Canary In The Coal Mine

Josh Marshall looks at how Sen. Mitch McConnell (R-KY) is doing back home.

In a word, lousy.

A few moments ago I noticed a new PPP poll showing that Mitch McConnell seems to have been damaged significantly in his home state of Kentucky by the effort to repeal Obamacare. The number that caught my eye was that McConnell has an astonishing 74% disapproval rating with just 18% approving of his performance in office. A hypothetical Democrat beats him by 7 percentage points. But that only tells part of the story.

McConnell is down at 18% approval. But Trump has a 60% approval rating in the state. If voters are upset with McConnell’s dogged efforts to repeal Obamacare, why is Trump doing so well? Or is it that McConnell failed to repeal Obamacare? And Good Lord, how can Mitch McConnell have a 74% disapproval rating? Congressional leaders always have low approval. See Boehner, Pelosi, Gingrich, et al. But that’s nationally. They almost always maintain strong support in their own states or districts. After all, that’s how they keep getting reelected. This is just a snapshot long before McConnell will face reelection in 2020. But for now the poll shows McConnell trailing a Democratic opponent 37% to 44%.

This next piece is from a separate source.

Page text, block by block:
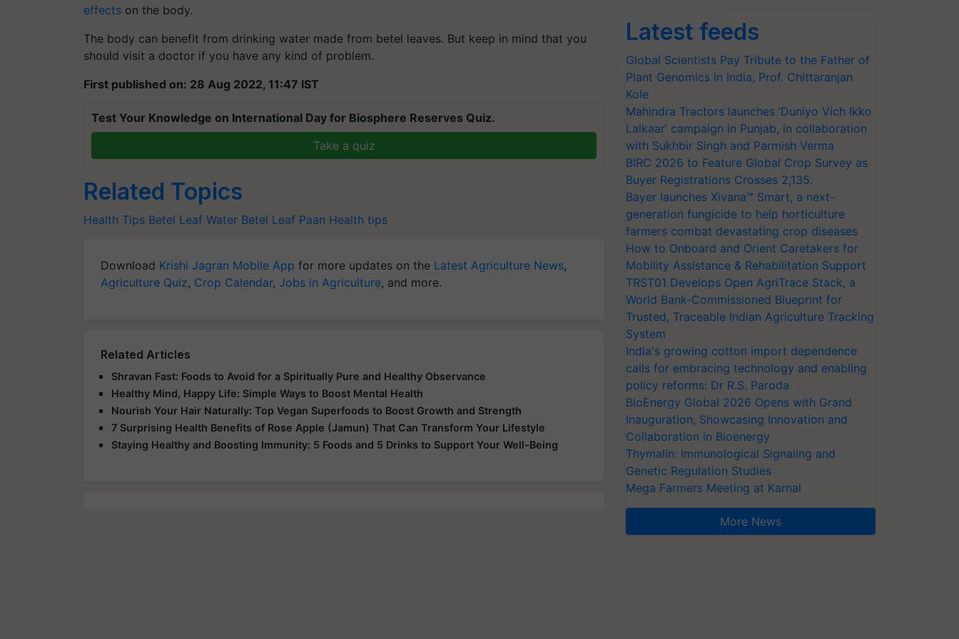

The conclusion he comes to is that despite the fact that Kentucky is a very red state — Trump won in with 62% of the vote over Hillary Clinton — they love their version of Obamacare implemented by then-Gov. Steve Beshear, a Democrat.  Of course they don’t call it “Obamacare” because well duh, but the majority of the people like what they get and they’re not in favor of those who would rip it out.  McConnell leading the attempt to end Obamacare probably doesn’t win him any support back in his old Kentucky home among the coal miners.

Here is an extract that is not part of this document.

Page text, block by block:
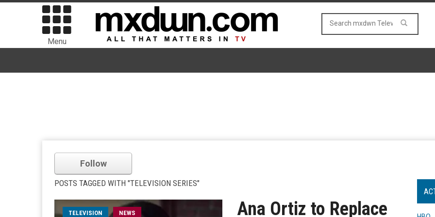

Is this an object lesson for other Republicans who have gone out on the limb with Trump and the folks who would not lose any sleep over 22 million people losing health care as long as they get to keep their own?  Yes, it is as long as the Democrats can do two things: keep reminding voters who it was that voted for health care and taking care of them and who didn’t, and running candidates who aren’t afraid to challenge the Republicans to defend their support of the most unpopular president in modern times.